REQUIREMENT: Work through the data and report how many lines include the string "from", giving the number alone.

[Source data]
══════════════════════════════

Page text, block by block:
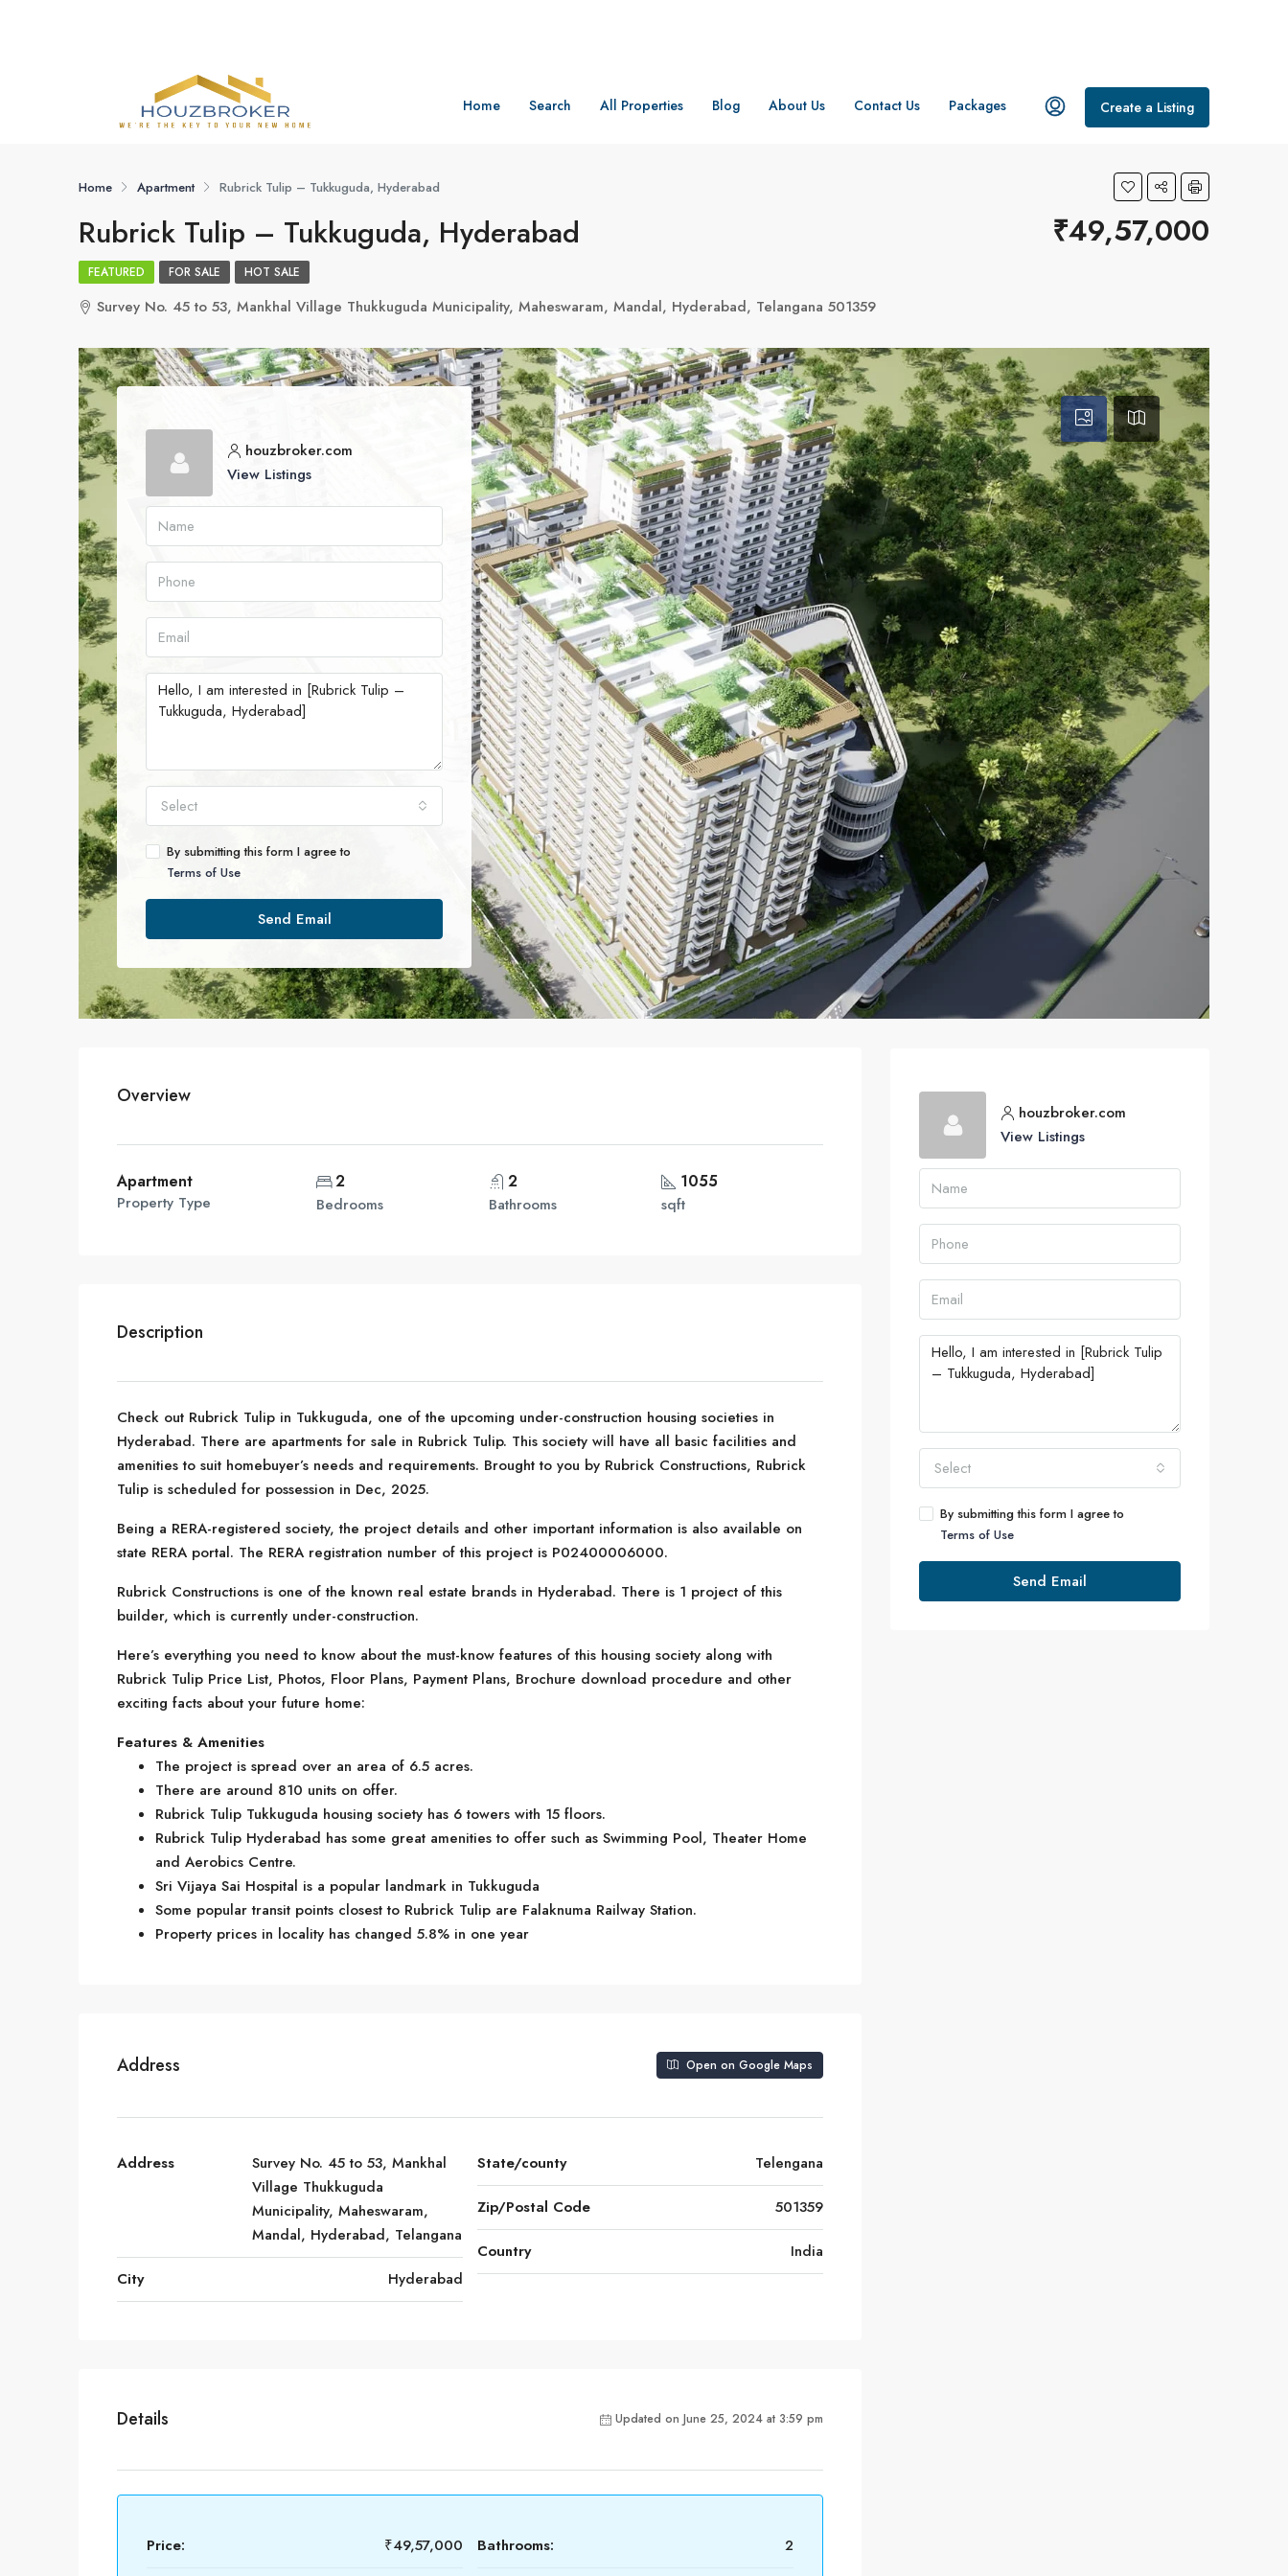
Home Search All Properties Blog About Us Contact Us Packages Create a Listing
Home Apartment Rubrick Tulip – Tukkuguda, Hyderabad
Rubrick Tulip – Tukkuguda, Hyderabad ₹49,57,000
FEATURED FOR SALE HOT SALE
Survey No. 45 to 53, Mankhal Village Thukkuguda Municipality, Maheswaram, Mandal, Hyderabad, Telangana 501359
houzbroker.com
View Listings
Select
By submitting this form I agree to
Terms of Use
Send Email
Overview
Apartment
Property Type
2
Bedrooms
2
Bathrooms
1055
sqft
Description
Check out Rubrick Tulip in Tukkuguda, one of the upcoming under-construction housing societies in
Hyderabad. There are apartments for sale in Rubrick Tulip. This society will have all basic facilities and
amenities to suit homebuyer’s needs and requirements. Brought to you by Rubrick Constructions, Rubrick
Tulip is scheduled for possession in Dec, 2025.
Being a RERA-registered society, the project details and other important information is also available on
state RERA portal. The RERA registration number of this project is P02400006000.
Rubrick Constructions is one of the known real estate brands in Hyderabad. There is 1 project of this
builder, which is currently under-construction.
Here’s everything you need to know about the must-know features of this housing society along with
Rubrick Tulip Price List, Photos, Floor Plans, Payment Plans, Brochure download procedure and other
exciting facts about your future home:
Features & Amenities
The project is spread over an area of 6.5 acres.
There are around 810 units on offer.
Rubrick Tulip Tukkuguda housing society has 6 towers with 15 floors.
Rubrick Tulip Hyderabad has some great amenities to offer such as Swimming Pool, Theater Home
and Aerobics Centre.
Sri Vijaya Sai Hospital is a popular landmark in Tukkuguda
Some popular transit points closest to Rubrick Tulip are Falaknuma Railway Station.
Property prices in locality has changed 5.8% in one year
Address Open on Google Maps
Address
Survey No. 45 to 53, Mankhal
Village Thukkuguda
Municipality, Maheswaram,
Mandal, Hyderabad, Telangana
City Hyderabad
State/county Telengana
Zip/Postal Code 501359
Country India
Details Updated on June 25, 2024 at 3:59 pm
Price: ₹49,57,000 Bathrooms: 2
houzbroker.com
View Listings
Select
By submitting this form I agree to
Terms of Use
Send Email
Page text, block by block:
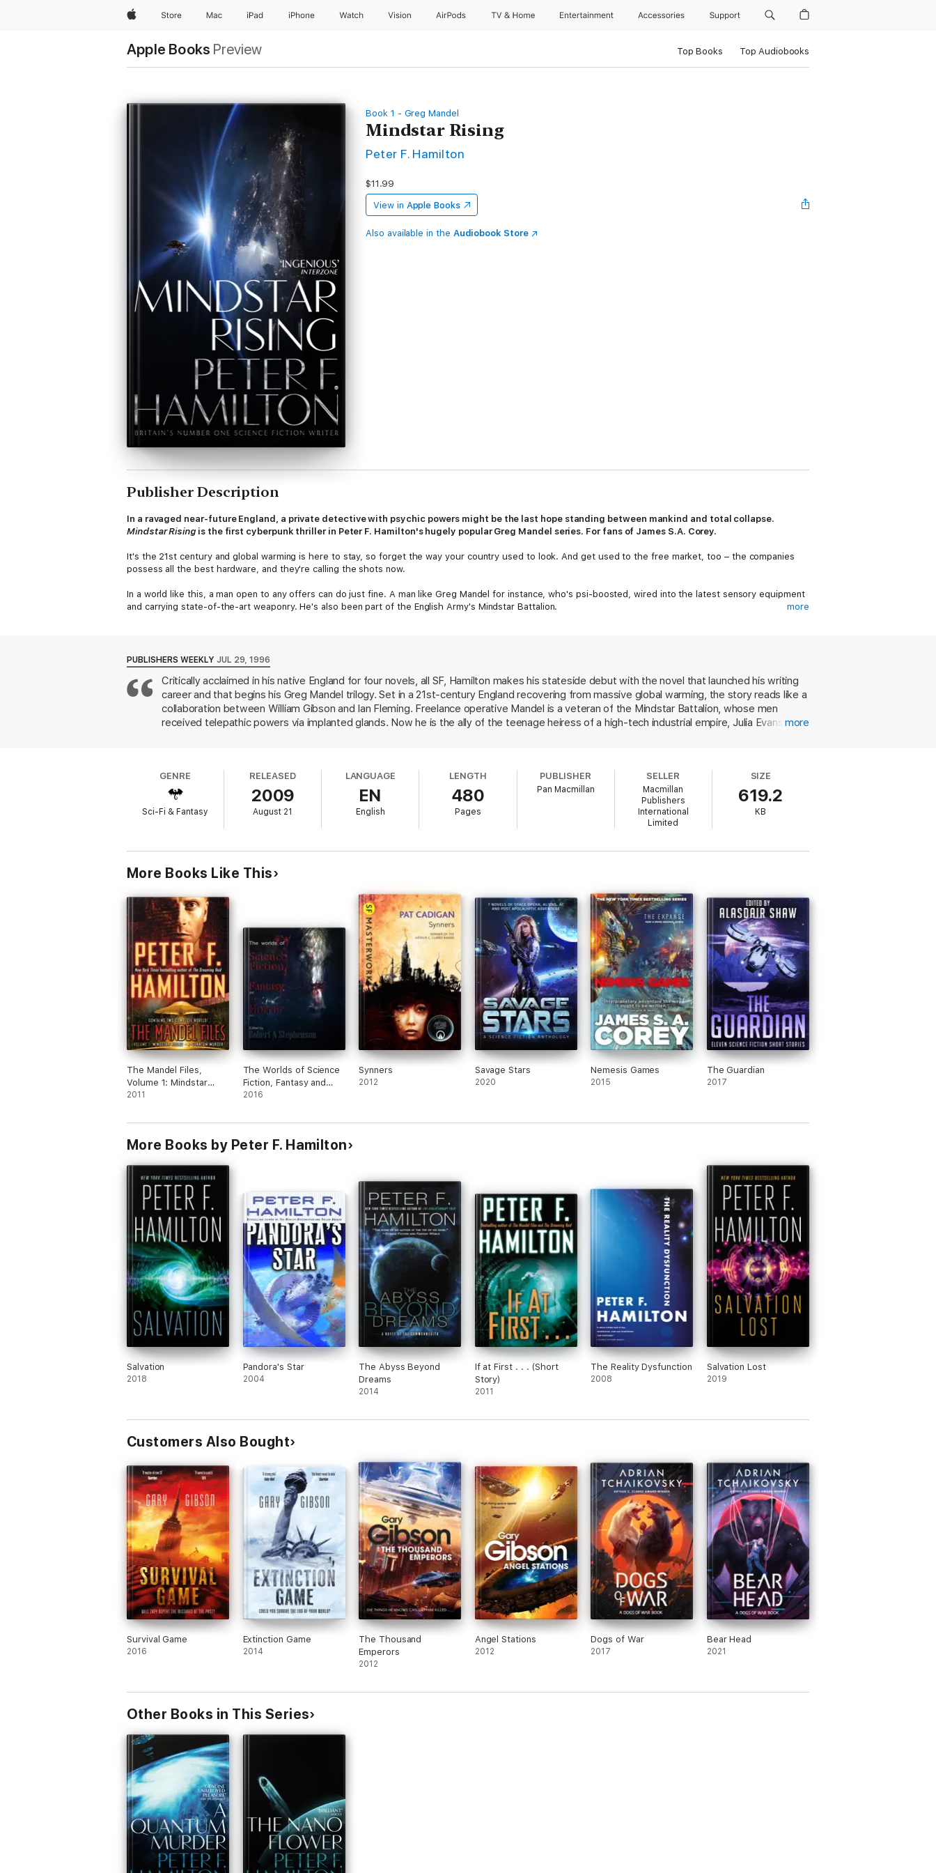
AppleStore Mac iPad iPhone Watch Vision AirPods TV & Home Entertainment Accessories Support
Apple Books Preview Top Books Top Audiobooks
Book 1 - Greg Mandel
Mindstar Rising
Peter F. Hamilton
$11.99
View in Apple Books
Also available in the Audiobook Store
Publisher Description
In a ravaged near-future England, a private detective with psychic powers might be the last hope standing between mankind and total collapse.
Mindstar Risingis the first cyberpunk thriller in Peter F. Hamilton's hugely popular Greg Mandel series. For fans of James S.A. Corey.
It's the 21st century and global warming is here to stay, so forget the way your country used to look. And get used to the free market, too – the companies
possess all the best hardware, and they're calling the shots now.
In a world like this, a man open to any offers can do just fine. A man like Greg Mandel for instance, who's psi-boosted, wired into the latest sensory equipment
and carrying state-of-the-art weaponry. He's also been part of the English Army's Mindstar Battalion.
Mindstar Risingis followed byA Quantum Murder
more
PUBLISHERS WEEKLY JUL 29, 1996
Critically acclaimed in his native England for four novels, all SF, Hamilton makes his stateside debut with the novel that launched his writing
career and that begins his Greg Mandel trilogy. Set in a 21st-century England recovering from massive global warming, the story reads like a
collaboration between William Gibson and Ian Fleming. Freelance operative Mandel is a veteran of the Mindstar Battalion, whose men
received telepathic powers via implanted glands. Now he is the ally of the teenage heiress of a high-tech industrial empire, Julia Evans, in a
fans may particularly enjoy, as a change of pace, experiencing a vision of the future that coheres but that takes its clues from British, rather
than American, society and history.
more
GENRE
Sci-Fi & Fantasy
RELEASED
2009
August 21
LANGUAGE
EN
English
LENGTH
480
Pages
PUBLISHER
Pan Macmillan
SELLER
Macmillan
Publishers
International
Limited
SIZE
619.2
KB
More Books Like This
The Mandel Files,
Volume 1: Mindstar
Rising & A Quantum
2011
The Worlds of Science
Fiction, Fantasy and
Horror Volume 2
2016
Synners
2012
Savage Stars
2020
Nemesis Games
2015
The Guardian
2017
More Books by Peter F. Hamilton
Salvation
2018
Pandora's Star
2004
The Abyss Beyond
Dreams
2014
If at First . . . (Short
Story)
2011
The Reality Dysfunction
2008
Salvation Lost
2019
Customers Also Bought
Survival Game
2016
Extinction Game
2014
The Thousand
Emperors
2012
Angel Stations
2012
Dogs of War
2017
Bear Head
2021
Other Books in This Series

══════════════════════════════

SOLUTION TO THIS TASK: 2